If FixedMemory::allocate fails, it randomly assigns an address from 0. In modify_jmp, if the length exceeds the limit, change it to a long jump. Currently, the operation is stable, the program can sometimes find addresses within 2GB, and sometimes it can't but still operates correctly.

whynothackme commented 1 year ago

In addition, encountering "no available addresses nearby" is usually unlikely, as the operating system generally allocates memory while leaving sufficient gaps between memory addresses. If you find yourself facing this issue, there might be a bug in my code for search available addresses. I would recommend providing a reproducible environment so that I can analyze the problem for you.

You could update WeChat to the latest version (64-bit), find any function or address, and attempt to hook it. Although there are gaps after searching for an address, sometimes they cannot be allocated.

regomne commented 1 year ago

To support situations with addresses above 2GB, current changes need only go as far as the following points:

Yeah, it may be a good idea, and I'll consider to make an optimization.

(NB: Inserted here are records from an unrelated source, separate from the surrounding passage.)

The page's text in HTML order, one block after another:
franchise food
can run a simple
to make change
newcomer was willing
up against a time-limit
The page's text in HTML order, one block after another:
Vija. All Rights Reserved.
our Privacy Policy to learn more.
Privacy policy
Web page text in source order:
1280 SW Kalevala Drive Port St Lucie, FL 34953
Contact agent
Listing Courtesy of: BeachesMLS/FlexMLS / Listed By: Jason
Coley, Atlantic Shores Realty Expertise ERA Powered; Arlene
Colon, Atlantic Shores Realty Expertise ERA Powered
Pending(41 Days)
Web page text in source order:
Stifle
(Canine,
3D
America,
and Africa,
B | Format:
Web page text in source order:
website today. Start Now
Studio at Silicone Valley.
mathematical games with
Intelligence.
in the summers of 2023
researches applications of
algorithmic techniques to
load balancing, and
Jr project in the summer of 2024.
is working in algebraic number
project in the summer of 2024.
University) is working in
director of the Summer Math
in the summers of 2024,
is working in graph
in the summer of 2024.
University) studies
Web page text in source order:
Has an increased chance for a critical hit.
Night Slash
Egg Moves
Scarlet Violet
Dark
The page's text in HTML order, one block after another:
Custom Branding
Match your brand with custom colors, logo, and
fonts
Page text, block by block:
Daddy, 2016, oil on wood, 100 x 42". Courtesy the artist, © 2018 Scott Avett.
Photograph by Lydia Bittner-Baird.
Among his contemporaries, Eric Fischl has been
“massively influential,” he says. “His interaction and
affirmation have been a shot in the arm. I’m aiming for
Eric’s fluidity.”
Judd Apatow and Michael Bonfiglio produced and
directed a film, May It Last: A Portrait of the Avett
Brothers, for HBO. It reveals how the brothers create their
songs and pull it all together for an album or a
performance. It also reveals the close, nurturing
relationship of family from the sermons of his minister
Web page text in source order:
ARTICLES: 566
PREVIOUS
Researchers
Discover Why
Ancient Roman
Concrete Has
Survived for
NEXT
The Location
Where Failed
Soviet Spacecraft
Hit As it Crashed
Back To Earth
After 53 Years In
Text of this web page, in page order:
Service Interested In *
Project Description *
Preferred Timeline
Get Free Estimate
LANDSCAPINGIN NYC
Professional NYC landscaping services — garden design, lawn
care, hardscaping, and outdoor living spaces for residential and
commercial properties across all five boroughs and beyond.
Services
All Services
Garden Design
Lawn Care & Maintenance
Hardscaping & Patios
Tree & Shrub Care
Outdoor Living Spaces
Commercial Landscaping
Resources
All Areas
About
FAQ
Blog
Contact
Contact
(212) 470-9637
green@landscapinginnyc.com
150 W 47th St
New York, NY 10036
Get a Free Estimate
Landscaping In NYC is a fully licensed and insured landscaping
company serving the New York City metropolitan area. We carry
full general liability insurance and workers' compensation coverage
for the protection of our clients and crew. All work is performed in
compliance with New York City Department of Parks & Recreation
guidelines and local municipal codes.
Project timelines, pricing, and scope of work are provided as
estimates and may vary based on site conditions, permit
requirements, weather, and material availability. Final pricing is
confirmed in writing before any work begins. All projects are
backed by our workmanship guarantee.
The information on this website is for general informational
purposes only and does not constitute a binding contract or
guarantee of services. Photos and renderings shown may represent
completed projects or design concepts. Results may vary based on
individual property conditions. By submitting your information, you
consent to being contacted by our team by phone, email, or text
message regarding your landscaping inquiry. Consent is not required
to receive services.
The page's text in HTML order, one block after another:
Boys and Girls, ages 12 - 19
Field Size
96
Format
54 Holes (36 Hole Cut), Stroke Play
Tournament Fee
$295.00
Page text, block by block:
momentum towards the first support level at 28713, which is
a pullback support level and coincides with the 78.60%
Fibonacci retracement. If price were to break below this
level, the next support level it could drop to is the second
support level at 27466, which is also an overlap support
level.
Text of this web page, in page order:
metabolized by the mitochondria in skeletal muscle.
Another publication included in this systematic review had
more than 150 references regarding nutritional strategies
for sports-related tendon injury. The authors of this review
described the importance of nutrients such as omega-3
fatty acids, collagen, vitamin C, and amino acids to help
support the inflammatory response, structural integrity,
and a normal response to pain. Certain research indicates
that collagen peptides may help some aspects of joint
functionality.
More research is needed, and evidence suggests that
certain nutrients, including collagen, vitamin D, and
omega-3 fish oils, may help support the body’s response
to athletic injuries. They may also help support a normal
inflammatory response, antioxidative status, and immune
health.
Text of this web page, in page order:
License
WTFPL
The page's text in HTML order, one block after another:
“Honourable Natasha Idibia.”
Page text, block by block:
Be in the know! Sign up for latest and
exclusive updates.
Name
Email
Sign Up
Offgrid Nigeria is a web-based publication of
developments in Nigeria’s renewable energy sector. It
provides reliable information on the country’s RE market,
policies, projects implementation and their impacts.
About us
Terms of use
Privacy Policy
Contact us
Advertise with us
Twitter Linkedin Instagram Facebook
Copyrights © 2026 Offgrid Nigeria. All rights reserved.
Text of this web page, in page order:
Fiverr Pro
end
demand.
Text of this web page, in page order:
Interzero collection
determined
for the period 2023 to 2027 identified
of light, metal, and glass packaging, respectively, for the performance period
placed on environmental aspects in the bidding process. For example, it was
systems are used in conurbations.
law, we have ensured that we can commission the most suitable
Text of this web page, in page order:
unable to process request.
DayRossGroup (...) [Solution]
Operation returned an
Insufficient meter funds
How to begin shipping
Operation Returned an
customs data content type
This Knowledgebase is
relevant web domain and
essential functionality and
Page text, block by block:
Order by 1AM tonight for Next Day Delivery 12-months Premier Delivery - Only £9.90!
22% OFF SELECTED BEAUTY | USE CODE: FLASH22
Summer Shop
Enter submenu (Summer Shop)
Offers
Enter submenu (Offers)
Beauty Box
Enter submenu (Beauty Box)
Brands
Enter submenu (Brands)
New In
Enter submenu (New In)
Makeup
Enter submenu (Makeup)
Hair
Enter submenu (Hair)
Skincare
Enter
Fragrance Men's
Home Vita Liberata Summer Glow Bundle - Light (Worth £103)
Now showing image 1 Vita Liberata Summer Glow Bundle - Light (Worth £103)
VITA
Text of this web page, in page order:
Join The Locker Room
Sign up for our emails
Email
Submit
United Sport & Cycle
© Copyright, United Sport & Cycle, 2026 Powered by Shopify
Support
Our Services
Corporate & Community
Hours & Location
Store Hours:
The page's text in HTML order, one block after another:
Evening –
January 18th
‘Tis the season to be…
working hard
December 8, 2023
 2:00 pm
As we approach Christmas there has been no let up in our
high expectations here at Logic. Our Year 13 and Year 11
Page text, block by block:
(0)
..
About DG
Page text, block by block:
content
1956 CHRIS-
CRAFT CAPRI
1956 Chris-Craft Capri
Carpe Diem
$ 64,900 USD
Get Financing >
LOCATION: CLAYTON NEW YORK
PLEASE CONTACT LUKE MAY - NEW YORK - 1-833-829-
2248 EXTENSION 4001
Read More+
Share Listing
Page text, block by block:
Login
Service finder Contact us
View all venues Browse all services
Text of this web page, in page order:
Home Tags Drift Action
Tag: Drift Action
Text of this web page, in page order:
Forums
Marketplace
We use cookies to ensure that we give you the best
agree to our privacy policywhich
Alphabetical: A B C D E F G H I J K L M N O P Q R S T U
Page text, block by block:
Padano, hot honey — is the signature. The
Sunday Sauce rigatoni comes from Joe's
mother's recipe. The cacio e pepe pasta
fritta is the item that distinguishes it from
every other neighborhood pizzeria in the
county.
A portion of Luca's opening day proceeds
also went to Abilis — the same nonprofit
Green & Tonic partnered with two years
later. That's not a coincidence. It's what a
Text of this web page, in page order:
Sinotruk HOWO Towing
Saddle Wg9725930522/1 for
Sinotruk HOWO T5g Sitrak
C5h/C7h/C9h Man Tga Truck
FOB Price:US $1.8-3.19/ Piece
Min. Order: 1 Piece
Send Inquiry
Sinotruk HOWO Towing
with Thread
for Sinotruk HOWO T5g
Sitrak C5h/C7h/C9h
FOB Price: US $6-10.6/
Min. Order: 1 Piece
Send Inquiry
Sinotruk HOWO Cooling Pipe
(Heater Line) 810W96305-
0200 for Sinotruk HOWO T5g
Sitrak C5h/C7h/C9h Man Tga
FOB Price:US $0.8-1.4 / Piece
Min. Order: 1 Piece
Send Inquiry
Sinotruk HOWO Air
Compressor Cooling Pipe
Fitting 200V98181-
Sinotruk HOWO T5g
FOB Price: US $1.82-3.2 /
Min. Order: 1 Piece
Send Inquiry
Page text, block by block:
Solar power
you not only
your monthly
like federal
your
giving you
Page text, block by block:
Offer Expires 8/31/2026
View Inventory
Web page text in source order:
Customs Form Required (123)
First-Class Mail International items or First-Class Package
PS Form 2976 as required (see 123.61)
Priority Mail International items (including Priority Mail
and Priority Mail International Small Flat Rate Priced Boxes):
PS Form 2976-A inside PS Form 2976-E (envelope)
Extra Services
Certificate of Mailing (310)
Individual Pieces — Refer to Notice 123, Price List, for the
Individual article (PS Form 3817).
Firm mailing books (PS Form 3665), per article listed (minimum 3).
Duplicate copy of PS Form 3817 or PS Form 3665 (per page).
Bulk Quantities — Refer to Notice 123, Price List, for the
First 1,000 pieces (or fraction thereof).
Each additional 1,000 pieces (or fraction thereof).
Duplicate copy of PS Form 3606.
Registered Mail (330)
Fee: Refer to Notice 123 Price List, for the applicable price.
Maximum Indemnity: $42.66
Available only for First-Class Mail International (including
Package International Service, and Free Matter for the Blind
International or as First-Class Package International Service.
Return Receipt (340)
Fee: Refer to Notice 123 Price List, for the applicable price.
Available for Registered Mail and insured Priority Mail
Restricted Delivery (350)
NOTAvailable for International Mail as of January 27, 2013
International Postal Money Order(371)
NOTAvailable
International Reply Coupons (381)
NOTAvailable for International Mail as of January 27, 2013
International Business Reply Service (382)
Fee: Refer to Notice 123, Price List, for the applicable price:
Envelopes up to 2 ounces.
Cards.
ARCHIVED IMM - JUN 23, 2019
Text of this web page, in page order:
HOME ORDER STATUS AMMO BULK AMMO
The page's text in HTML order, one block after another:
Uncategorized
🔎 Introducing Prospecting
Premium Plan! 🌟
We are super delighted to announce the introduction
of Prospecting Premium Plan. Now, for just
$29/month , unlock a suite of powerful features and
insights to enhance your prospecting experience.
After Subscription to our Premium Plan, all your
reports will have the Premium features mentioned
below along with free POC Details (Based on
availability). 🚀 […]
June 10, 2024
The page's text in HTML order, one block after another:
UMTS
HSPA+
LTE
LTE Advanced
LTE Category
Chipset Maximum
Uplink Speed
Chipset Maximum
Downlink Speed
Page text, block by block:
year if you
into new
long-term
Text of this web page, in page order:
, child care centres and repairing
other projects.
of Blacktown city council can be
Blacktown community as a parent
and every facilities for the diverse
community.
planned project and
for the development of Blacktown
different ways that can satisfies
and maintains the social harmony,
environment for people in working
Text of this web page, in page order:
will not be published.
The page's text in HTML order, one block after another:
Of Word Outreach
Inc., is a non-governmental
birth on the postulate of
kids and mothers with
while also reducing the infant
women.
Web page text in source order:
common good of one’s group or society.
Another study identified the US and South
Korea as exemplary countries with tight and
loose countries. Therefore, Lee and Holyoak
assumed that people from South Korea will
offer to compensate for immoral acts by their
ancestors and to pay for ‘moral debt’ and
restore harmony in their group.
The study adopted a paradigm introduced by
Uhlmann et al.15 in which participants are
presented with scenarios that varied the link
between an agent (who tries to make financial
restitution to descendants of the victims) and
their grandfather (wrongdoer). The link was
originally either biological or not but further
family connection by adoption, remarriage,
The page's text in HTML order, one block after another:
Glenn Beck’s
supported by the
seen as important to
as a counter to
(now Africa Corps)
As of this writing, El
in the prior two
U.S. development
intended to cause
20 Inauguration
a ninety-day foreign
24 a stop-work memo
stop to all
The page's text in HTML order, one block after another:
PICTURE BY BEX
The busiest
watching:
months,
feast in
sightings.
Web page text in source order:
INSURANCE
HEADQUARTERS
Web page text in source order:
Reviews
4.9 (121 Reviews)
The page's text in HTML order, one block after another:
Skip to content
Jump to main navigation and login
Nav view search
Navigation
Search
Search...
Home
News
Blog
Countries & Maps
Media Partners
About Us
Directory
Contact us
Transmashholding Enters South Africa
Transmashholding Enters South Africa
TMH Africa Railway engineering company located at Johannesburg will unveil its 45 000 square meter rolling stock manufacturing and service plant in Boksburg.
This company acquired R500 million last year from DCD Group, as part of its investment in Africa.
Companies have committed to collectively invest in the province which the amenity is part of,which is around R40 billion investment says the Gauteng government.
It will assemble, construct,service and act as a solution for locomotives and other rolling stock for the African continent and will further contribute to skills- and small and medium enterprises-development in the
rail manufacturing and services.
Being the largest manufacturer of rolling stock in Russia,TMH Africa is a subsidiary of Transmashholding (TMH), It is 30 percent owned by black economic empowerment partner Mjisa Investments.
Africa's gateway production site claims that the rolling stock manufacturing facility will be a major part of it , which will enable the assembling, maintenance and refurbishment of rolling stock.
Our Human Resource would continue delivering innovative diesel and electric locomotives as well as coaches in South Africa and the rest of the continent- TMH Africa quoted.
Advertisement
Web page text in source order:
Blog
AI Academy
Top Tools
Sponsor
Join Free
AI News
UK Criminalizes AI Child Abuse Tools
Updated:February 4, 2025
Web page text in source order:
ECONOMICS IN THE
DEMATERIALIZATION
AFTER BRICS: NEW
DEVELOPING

You could update WeChat to the latest version (64-bit), find any function or address, and attempt to hook it. Although there are gaps after searching for an address, sometimes they cannot be allocated.

I'll have a try and analyze it.

edsky commented 1 year ago

I also encountered this problem under linux. One process has an error occasionally, and the other process has an error all the time. Can I submit a PR request to fix this problem?

regomne commented 1 year ago

Of course, please submit it. And I'm planning to support for long jmp hooking recently.

edsky commented 1 year ago

By the way, when I directly randomized the address, the whole application was reduced from 2M to 600kb, and the compile options were minimized.Maybe searching the range of available addresses this function takes up a lot of space.

regomne commented 1 year ago

@whynothackme I committed version 2.1 and it supports long-jmp hooking. Hope to test it.